West’s remarks are just the latest expression of dismay, dating to Aristotle’s experience with his student Alexander the Great, from intellectuals who have hoped to influence rulers. Are such hopes simply too audacious? This year marks the 250th anniversary of what was undoubtedly the most remarkable of relationships between a thinker and a ruler, the friendship between the French philosopher Denis Diderot and the Russian empress, Catherine the Great. What unfolded between them can help us grasp why intellectuals often look to new rulers with immense hope, and almost always look away in disappointment.

In early 1765, Diderot was desperate.
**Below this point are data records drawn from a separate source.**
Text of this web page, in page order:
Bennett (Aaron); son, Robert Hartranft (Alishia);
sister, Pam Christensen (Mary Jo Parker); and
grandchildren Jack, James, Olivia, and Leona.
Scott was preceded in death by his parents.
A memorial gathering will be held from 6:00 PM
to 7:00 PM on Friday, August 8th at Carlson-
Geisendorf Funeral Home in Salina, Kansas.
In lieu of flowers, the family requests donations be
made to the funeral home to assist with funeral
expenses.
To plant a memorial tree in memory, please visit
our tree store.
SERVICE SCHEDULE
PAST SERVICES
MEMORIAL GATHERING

Thanks to his herculean efforts as editor of the Encyclopédie, the 17th and final volume of this monument to the Enlightenment was then rolling off the press. Yet the celebrated thinker was in serious financial straits. When Catherine learned of the situation, she made Diderot an offer he couldn’t refuse. She would purchase his personal library of 3,000 books and manuscripts for the then-vast sum of 50,000 livres. Not only would Diderot be allowed to keep his books until his death, but he would also be paid a yearly salary as the collection’s librarian.

The magnanimity of Catherine’s deal struck the imagination of intellectuals across Europe, who believed that true and lasting social reform could be made only from above. Since the great mass of people was mired in superstition and ignorance, enlightened decrees, not popular democracy, was called for. With Voltaire in the lead, the great minds of the age invested their hopes in well-intentioned kings and queens and saw themselves as qualified investment advisors.
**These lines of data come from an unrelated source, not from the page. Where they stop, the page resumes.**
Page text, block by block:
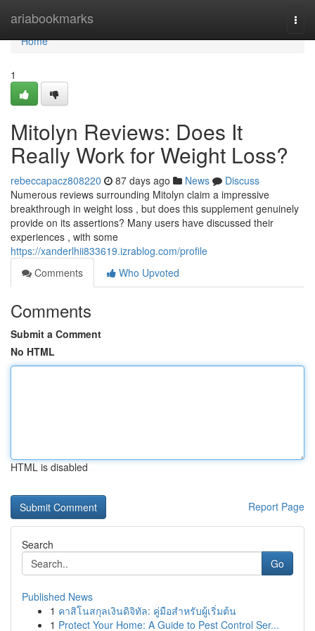
ariabookmarks
Home
Home
1
Mitolyn Reviews: Does It
Really Work for Weight Loss?
rebeccapacz808220 87 days ago News
Discuss
Numerous reviews surrounding Mitolyn claim a impressive
breakthrough in weight loss , but does this supplement genuinely
provide on its assertions? Many users have discussed their
experiences , with some
https://xanderlhii833619.izrablog.com/profile
Comments
Who Upvoted
Comments
Submit a Comment
No HTML
HTML is disabled
Report Page
Search
Go
Published News
1 คาสิโนสกุลเงินดิจิทัล: คู่มือสำหรับผู้เริ่มต้น
1 Protect Your Home: A Guide to Pest Control Ser...

Few intellectual ventures seemed as promising as Russia. Catherine had ascended to the throne in 1762 — in a coup d’etat and over the body of her husband, Peter III — determined to haul her vast country from its primitive conditions via Enlightenment ideals. She wrote the Nakaz, or Instruction, translating Montesquieu’s case for a rational and humane legal system into Russian. Her early enthusiasm for such progressive ideas, though sincere, would prove unequal to the challenges presented by her empire.

Diderot, allergic to despotism, at first resisted the empress’ charm offensive. After Catherine’s purchase of his library, however, his circumspection gave way, as he wrote to her, to “prostration at your feet.”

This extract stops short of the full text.